[Provided entries Boundary: Start]
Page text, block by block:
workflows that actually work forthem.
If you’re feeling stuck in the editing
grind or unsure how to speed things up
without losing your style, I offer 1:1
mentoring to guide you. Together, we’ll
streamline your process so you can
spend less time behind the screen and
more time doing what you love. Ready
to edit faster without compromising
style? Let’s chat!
[Provided entries Boundary: End]
- **What is expected**:
Every record must be returned exactly.

- **Response below**:
Page text, block by block:
workflows that actually work forthem.
If you’re feeling stuck in the editing
grind or unsure how to speed things up
without losing your style, I offer 1:1
mentoring to guide you. Together, we’ll
streamline your process so you can
spend less time behind the screen and
more time doing what you love. Ready
to edit faster without compromising
style? Let’s chat!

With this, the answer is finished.